─── Data records ───

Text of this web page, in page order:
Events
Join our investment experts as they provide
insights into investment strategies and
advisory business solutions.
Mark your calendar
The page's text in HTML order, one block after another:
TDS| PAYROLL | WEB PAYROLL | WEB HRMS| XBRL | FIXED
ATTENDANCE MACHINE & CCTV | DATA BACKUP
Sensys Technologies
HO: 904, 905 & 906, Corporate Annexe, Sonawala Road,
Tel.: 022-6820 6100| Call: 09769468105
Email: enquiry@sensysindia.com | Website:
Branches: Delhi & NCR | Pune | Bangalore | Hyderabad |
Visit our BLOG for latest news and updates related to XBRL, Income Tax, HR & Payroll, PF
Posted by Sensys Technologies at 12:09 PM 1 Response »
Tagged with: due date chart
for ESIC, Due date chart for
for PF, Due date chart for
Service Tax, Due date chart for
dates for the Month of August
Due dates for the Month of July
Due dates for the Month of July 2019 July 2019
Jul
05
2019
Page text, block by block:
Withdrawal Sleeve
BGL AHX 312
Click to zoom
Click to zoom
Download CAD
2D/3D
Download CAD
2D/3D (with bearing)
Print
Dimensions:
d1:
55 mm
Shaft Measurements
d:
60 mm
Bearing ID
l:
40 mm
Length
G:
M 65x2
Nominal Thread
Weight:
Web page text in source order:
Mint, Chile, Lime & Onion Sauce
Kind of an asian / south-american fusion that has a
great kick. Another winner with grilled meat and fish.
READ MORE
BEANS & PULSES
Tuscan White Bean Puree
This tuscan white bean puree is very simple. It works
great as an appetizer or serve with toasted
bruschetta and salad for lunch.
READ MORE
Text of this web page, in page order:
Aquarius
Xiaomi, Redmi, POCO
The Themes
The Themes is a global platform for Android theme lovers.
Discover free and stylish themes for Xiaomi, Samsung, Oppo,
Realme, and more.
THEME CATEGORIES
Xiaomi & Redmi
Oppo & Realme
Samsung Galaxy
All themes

───

*Task objective*
Having gone through the data above, repeat it exactly.

*Solution to this exercise*
Text of this web page, in page order:
Events
Join our investment experts as they provide
insights into investment strategies and
advisory business solutions.
Mark your calendar
The page's text in HTML order, one block after another:
TDS| PAYROLL | WEB PAYROLL | WEB HRMS| XBRL | FIXED
ATTENDANCE MACHINE & CCTV | DATA BACKUP
Sensys Technologies
HO: 904, 905 & 906, Corporate Annexe, Sonawala Road,
Tel.: 022-6820 6100| Call: 09769468105
Email: enquiry@sensysindia.com | Website:
Branches: Delhi & NCR | Pune | Bangalore | Hyderabad |
Visit our BLOG for latest news and updates related to XBRL, Income Tax, HR & Payroll, PF
Posted by Sensys Technologies at 12:09 PM 1 Response »
Tagged with: due date chart
for ESIC, Due date chart for
for PF, Due date chart for
Service Tax, Due date chart for
dates for the Month of August
Due dates for the Month of July
Due dates for the Month of July 2019 July 2019
Jul
05
2019
Page text, block by block:
Withdrawal Sleeve
BGL AHX 312
Click to zoom
Click to zoom
Download CAD
2D/3D
Download CAD
2D/3D (with bearing)
Print
Dimensions:
d1:
55 mm
Shaft Measurements
d:
60 mm
Bearing ID
l:
40 mm
Length
G:
M 65x2
Nominal Thread
Weight:
Web page text in source order:
Mint, Chile, Lime & Onion Sauce
Kind of an asian / south-american fusion that has a
great kick. Another winner with grilled meat and fish.
READ MORE
BEANS & PULSES
Tuscan White Bean Puree
This tuscan white bean puree is very simple. It works
great as an appetizer or serve with toasted
bruschetta and salad for lunch.
READ MORE
Text of this web page, in page order:
Aquarius
Xiaomi, Redmi, POCO
The Themes
The Themes is a global platform for Android theme lovers.
Discover free and stylish themes for Xiaomi, Samsung, Oppo,
Realme, and more.
THEME CATEGORIES
Xiaomi & Redmi
Oppo & Realme
Samsung Galaxy
All themes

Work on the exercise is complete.